A Japanese robot maker on Tuesday unveiled what it called the world’s first prototype of an artificial hand with “air muscles” that can do even delicate work like picking up a raw egg. Squse, a Kyoto-based robot and factory automation manufacturer, said it has developed a 400-gramme (14 ounce) hand with five human-sized fingers with artificial fibres that can be controlled by air pressure.

“So far, robots have an image of helping people do heavy lifting, but we aim at delicate work as a human hand can do,” company president Mikio Shimizu said.

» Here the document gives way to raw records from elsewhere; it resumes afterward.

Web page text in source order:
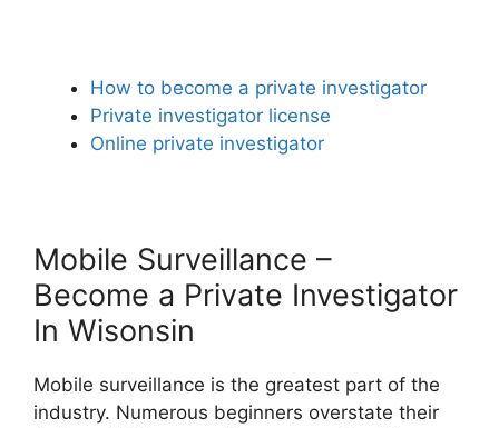
How to become a private investigator
Private investigator license
Online private investigator
Mobile Surveillance –
Become a Private Investigator
In Wisonsin
Mobile surveillance is the greatest part of the
industry. Numerous beginners overstate their

“Compared to motor-driven ones, air muscle hands are extremely light and less noisy,” Yokoi said, adding that they may be in practical use in about five years’ time.

Wonderful. Especially the light weight. One of the frustrations of using most prostheses is the weight of the critters.

  1. Angel H. Wong says:

    Which makes me wonder, how come no one in the USA is coming with these developments? years ago the Americans were the ones kicking ass when it came to robotics, not it seems all they do now is robot fighting and robot soccer.

  2. Lauren the Ghoti says:

    Prostheses are fine, but that’s of limited utlity. More important to humanity in general, this could eliminate a major barrier to the widespread development of telepresence, an inevitable tech which will soon be ubiquitous forever after…

  3. bobbo says:

    Attach that hand to a latex girl friend, and I think we have a winner.

  4. BubbaRay says:

    Researchers have designed a millimeter-sized sensor that has many of the tactile abilities of a human finger: it can sense the magnitude and the position of an applied force, slippage of a grasping tool, and the softness of an object, such as a cancerous tumor.

    Coupled with this hand, this could bring minimally invasive surgery by telepresence closer to reality.


  5. iPhone fan says:

    [edit: oh, brother. Way too far OT.]

  6. James Hill says:

    I bet it can use an iPhone better than Dvorak.

  7. Hawkeye666 says:

    Ok so, you take this hand and make it USB enabled, then have web sites that can send control codes to it, and you can sell it under the name of….

    whait for it…

    Rosie and her five dancing sisters.

  8. TheGlobalWarmer says:

    I’m sure there’ll be plenty of jobs for that hand…

  9. Podesta says:

    Actually, this is important rehabilitation news. Prosthetics for lower limb replacement are much more advanced than for upper limbs. There really isn’t anything that comes near replacing fingers. About the best that can be done is moving toes to hands if there is enough supporting structure there.

  10. GregA says:

    OMG forget prosthetics! That is a really short sighted use for this thing. Attach these to pick and place machines in the factories and get rid of any remaining workers you have.

  11. Mr. Fusion says:

    #11. you scare me.

  12. Smartalix says:


    The jobs done by people in assembly now are those needing a human mind behind the hands. All basic work went to robots long ago. Those hands are way too clumsy and big for the inside of a pick-and-place machine anyway. those machines use pneumatic rubber “fingers” already to hold parts.

    The question I have is how big is the compressor and control valve assembly for this hand? I strongly doubt that part is self-contained.

  13. Danijel says:

    13# Yea, you probably have lots tubes sticking out of it. But no matter. There are tubes sticking out of your hands, as well. Since these hands don’t have to lift anything heavy, i bet the compressor doesn’t have to be big either…

  14. Smartalix says:

    14, 15,

    It wouuld be in a prosthetic application.

  15. ChrisMac says:


  16. Eideard says:

    #13 – Smartlix, I couldn’t find reference to the size of the reservoir. But, F1 engines have valve actuation from nitrogen pressurized to 2500psi. At such high pressures, they carry extra to allow for leakage at seals – but, ain’t any F1 car going to add much weight and bulk if they can help it.

    In practice, there’s generally sufficient to operate the valve train for a 2-hour race. At the qualitatively lower pressures required for something like this hand, I think a container small enough to be not only portable; but, shaped to fit out of the way [pocket?] would work.

    Pneumatic operation can be damned efficient.

  17. Morty says:

    This is nothing new. There is an air-muscle driven hand picking up eggs on the market for years.